Models for supervised learning in sequence data
More Info
expand_more
Abstract
Much of the observational data that we see around is, is ordered in space or time. For instance, video data, audio data or text data. This ordered data, called sequence data, calls for automatic analysis using supervised learning. Traditional single-observation supervised learning is challenged by sequence data, because (1) the length of sequence examples is often variable; (2) the sequence data may contain irrelevant segments which yield negative impact on the learning performance and (3) there exist temporal dependencies between consecutive observations in a sequence that need to be exploited by supervised learning on sequence data. This thesis introduces new models for supervised learning on sequence data that specifically address these challenges.
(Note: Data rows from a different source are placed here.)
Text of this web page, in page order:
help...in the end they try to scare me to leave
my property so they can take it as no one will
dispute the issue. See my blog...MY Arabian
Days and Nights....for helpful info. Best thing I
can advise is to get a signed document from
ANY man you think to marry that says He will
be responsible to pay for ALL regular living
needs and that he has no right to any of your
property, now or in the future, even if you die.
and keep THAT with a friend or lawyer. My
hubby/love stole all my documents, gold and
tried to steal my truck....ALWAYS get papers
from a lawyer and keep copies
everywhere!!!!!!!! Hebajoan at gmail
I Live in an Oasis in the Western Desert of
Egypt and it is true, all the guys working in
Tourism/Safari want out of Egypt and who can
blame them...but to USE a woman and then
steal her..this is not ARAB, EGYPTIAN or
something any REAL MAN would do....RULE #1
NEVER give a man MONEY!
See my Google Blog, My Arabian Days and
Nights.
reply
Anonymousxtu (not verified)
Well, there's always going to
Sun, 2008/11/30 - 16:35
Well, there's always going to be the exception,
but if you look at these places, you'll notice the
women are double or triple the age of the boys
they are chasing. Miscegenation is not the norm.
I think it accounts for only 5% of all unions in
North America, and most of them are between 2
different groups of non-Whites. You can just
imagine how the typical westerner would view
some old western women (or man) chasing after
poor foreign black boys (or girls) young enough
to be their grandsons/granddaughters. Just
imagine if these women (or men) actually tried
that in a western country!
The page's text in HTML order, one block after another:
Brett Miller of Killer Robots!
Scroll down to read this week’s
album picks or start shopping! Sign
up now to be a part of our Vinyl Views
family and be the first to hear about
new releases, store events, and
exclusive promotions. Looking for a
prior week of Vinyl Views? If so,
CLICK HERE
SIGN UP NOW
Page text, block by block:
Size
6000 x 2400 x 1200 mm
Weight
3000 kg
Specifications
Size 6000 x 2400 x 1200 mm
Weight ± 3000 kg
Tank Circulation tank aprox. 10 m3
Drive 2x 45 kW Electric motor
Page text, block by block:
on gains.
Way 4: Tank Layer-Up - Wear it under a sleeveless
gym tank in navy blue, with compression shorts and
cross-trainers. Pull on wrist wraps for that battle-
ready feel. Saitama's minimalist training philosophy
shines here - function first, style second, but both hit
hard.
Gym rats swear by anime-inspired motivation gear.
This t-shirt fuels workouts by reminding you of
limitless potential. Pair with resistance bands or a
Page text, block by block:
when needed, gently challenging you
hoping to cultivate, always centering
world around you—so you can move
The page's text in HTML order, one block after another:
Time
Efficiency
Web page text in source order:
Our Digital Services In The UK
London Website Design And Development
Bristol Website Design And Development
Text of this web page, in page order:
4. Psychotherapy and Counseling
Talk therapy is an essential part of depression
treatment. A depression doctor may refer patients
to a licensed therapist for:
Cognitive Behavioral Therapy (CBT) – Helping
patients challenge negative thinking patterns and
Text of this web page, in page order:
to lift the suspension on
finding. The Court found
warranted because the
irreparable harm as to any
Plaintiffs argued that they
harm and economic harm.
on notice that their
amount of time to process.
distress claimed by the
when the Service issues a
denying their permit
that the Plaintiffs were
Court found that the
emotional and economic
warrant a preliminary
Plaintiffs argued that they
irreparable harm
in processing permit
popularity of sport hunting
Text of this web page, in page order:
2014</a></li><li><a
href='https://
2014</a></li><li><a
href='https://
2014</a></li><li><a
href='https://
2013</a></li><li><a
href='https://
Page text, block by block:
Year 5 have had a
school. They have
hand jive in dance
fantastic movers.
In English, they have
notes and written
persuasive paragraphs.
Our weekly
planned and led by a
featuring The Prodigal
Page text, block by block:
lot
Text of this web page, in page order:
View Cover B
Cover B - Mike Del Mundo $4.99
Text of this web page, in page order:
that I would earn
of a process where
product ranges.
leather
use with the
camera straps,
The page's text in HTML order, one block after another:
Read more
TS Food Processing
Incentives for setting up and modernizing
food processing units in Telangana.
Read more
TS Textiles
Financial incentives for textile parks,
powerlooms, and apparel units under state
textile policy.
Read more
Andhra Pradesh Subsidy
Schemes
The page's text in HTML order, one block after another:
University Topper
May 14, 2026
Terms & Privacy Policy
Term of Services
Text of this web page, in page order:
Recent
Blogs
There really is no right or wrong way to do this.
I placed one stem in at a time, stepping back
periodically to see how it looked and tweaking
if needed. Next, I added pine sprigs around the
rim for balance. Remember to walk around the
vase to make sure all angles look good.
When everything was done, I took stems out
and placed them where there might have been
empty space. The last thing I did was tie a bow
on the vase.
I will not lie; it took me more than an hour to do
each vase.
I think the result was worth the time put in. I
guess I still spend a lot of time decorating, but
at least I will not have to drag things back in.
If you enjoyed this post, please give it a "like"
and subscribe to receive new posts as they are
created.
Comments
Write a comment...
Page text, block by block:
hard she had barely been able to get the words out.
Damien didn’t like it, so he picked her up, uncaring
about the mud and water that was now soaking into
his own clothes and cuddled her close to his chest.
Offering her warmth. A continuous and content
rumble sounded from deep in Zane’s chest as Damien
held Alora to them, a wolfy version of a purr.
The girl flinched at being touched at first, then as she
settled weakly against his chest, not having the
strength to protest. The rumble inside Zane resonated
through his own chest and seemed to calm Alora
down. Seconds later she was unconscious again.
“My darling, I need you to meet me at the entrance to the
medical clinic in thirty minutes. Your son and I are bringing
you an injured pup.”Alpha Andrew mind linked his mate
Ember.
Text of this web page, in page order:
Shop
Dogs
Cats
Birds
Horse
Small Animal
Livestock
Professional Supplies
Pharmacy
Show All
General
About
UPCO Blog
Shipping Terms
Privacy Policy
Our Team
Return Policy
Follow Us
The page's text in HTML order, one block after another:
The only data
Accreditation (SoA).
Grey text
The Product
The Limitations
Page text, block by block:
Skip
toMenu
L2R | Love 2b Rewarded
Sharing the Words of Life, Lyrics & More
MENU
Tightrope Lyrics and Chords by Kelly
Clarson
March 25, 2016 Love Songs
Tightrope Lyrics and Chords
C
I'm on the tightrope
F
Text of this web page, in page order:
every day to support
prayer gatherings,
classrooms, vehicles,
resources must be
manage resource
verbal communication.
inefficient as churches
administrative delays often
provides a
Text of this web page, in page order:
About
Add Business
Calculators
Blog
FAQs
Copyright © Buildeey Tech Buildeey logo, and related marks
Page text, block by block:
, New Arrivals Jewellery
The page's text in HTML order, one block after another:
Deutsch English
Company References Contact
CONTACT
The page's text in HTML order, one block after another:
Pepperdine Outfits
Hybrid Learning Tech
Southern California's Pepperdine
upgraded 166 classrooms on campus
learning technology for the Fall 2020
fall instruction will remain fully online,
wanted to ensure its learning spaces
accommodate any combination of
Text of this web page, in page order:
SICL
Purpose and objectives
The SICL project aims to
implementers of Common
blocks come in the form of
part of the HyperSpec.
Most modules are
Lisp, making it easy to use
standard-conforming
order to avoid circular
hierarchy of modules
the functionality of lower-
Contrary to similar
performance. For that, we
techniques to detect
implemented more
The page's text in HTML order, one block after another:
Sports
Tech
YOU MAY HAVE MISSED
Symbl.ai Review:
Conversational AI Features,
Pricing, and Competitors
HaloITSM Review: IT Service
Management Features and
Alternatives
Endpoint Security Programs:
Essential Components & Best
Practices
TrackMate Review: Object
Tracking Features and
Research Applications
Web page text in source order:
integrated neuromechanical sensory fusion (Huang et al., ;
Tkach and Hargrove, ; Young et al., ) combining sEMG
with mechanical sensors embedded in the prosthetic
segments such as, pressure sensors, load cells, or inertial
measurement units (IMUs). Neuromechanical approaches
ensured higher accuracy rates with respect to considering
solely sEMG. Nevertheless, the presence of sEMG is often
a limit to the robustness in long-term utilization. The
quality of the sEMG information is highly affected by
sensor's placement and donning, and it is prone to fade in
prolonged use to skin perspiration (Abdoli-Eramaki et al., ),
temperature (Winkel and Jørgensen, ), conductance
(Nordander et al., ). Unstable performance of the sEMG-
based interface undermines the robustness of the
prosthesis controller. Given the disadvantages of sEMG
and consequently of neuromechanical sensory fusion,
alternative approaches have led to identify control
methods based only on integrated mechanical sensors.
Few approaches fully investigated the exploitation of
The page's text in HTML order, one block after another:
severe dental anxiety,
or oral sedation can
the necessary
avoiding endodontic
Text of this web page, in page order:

We first propose a sequence classification model which is a graphical model using hidden variables to model the latent structure in the sequence data. It advances the state-of-the art by using the same number of hidden variables to model much more complex decision boundaries. Subsequently,we present a sequence classification model which is able to dealwith unsegmented sequences. The proposed model integrates ideas from attention models and gated recurrent neural networks. It is able to discern the salient segments and filter out the irrelevant ones, but it also measures the relevance of each time step of the sequence data to the final task. Finally, we propose an end-to-end model for age estimation from facial expression videos that performs feature learning and supervised learning for the final task jointly.
Next we considered the supervised learning on paired sequences in which we want to predict whether the two sequences are similar. We combined ideas from sequence modeling and metric learning, and propose Siamese Recurrent Networks to learn a good similarity measure between two sequences. Our model is superior to current techniques that are based on handcrafted similarity measures or models using unsupervised learning. Finally, we present a model that predicts the preference of users for items in a recommendation system. In this case, two input sequences represent a pair of historic user and item data each with their own properties. The dependencies between the two sequences are modeled using an attention scheme.